What to do: Below are the records; give again exactly the lines from the one containing "When I am stuck" through the one containing "Willow Ave on January 27th at 1:00pm.", leaving out pictures.

══════════════════════════════

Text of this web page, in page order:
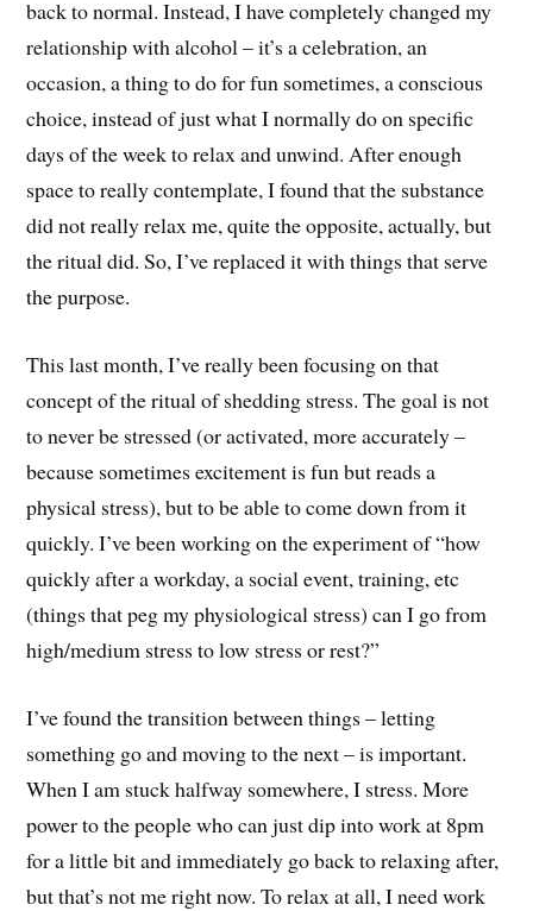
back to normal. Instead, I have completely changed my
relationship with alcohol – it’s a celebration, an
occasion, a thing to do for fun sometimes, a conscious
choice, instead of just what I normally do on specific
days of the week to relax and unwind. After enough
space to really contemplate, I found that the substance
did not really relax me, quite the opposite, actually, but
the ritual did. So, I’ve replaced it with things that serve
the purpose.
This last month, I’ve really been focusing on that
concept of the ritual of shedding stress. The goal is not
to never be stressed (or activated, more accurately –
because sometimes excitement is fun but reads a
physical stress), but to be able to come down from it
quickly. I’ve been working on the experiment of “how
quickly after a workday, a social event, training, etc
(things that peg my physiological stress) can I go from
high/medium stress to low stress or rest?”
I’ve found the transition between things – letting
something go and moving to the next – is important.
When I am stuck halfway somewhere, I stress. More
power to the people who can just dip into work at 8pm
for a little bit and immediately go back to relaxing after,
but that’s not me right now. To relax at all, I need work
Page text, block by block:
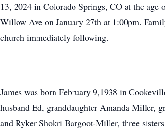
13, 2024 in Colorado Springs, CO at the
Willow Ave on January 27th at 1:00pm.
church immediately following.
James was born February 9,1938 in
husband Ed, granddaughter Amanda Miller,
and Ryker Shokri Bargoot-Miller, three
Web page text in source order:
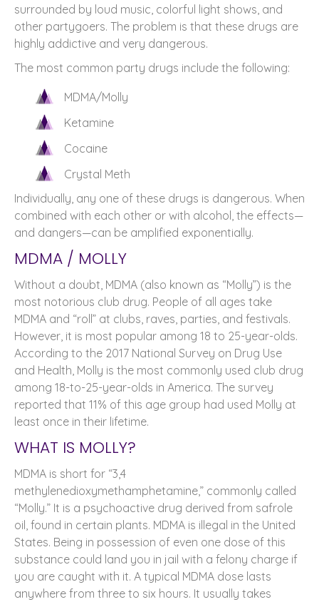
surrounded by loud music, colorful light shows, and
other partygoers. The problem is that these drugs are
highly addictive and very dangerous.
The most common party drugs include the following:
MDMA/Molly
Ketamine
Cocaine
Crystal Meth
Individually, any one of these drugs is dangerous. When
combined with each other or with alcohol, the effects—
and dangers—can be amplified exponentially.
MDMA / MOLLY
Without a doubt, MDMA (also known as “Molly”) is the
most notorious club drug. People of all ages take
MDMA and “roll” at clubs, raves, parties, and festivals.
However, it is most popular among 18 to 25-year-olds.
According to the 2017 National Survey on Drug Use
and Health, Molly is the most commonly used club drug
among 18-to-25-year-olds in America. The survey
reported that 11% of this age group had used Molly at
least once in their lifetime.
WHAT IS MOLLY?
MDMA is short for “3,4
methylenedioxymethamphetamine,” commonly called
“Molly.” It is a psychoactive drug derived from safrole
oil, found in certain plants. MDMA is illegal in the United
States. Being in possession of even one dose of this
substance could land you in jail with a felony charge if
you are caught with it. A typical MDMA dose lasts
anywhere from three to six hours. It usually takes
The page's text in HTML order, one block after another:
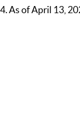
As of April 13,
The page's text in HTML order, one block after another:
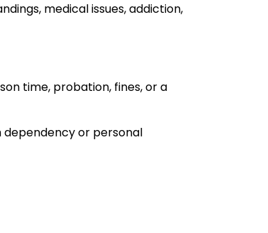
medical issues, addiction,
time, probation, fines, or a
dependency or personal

══════════════════════════════

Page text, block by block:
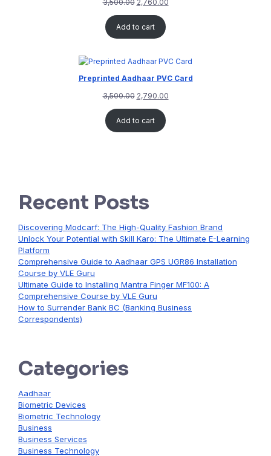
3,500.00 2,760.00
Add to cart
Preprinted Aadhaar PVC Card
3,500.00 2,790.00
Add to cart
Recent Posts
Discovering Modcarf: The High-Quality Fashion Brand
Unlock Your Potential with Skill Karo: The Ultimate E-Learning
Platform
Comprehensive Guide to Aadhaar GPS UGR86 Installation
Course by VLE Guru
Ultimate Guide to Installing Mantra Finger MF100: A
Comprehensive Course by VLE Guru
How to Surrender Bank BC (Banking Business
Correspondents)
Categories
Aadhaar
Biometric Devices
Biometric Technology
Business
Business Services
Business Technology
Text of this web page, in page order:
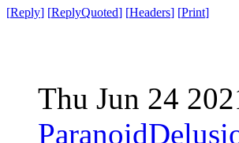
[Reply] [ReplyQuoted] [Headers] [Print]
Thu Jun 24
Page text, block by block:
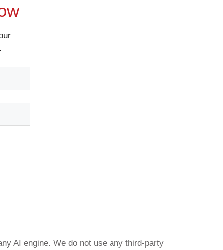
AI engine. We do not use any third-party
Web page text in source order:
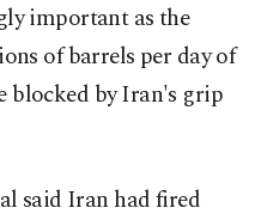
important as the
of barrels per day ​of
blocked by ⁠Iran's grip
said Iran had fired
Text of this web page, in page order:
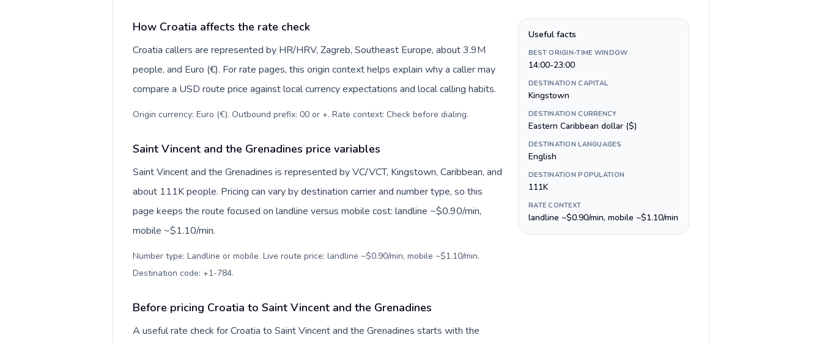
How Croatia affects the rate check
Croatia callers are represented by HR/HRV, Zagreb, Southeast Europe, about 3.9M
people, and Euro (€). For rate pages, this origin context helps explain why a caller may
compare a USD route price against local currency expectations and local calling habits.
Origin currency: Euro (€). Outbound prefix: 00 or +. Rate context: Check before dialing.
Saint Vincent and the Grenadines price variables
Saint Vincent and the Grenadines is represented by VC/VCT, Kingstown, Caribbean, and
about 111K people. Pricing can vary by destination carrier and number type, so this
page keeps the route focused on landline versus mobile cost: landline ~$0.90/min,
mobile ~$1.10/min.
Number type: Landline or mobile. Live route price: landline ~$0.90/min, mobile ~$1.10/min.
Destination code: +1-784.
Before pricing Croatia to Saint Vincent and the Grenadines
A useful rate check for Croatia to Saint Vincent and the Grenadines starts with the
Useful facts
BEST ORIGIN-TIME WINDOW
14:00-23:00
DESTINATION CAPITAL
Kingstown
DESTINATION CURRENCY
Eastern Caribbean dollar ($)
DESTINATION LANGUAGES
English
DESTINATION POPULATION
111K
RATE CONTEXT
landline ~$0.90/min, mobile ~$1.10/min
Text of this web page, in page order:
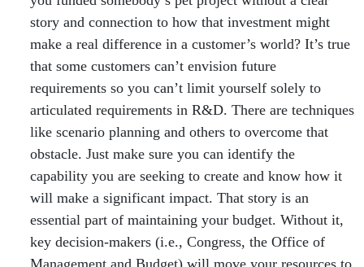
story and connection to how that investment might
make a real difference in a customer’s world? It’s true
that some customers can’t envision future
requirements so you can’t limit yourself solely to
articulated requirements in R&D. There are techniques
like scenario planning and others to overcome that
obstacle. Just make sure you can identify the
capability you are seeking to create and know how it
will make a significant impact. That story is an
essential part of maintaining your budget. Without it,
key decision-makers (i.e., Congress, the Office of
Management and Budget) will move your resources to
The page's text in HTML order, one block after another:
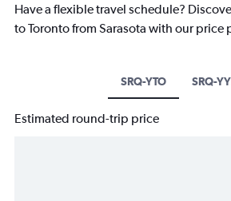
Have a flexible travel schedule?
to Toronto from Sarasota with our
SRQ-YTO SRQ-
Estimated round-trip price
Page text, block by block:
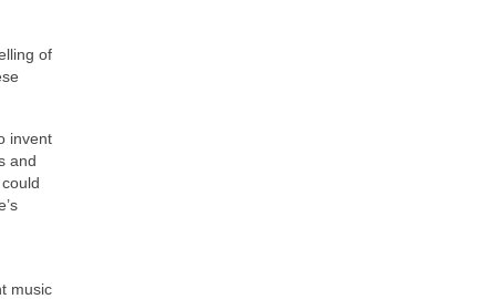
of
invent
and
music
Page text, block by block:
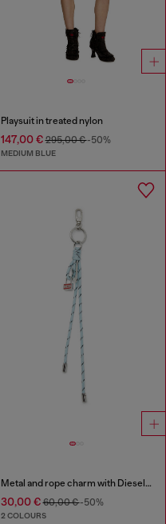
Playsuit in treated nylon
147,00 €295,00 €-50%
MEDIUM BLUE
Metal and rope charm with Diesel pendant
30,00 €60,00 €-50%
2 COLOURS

══════════════════════════════

Task response:
When I am stuck halfway somewhere, I stress. More
power to the people who can just dip into work at 8pm
for a little bit and immediately go back to relaxing after,
but that’s not me right now. To relax at all, I need work
Page text, block by block:
13, 2024 in Colorado Springs, CO at the
Willow Ave on January 27th at 1:00pm.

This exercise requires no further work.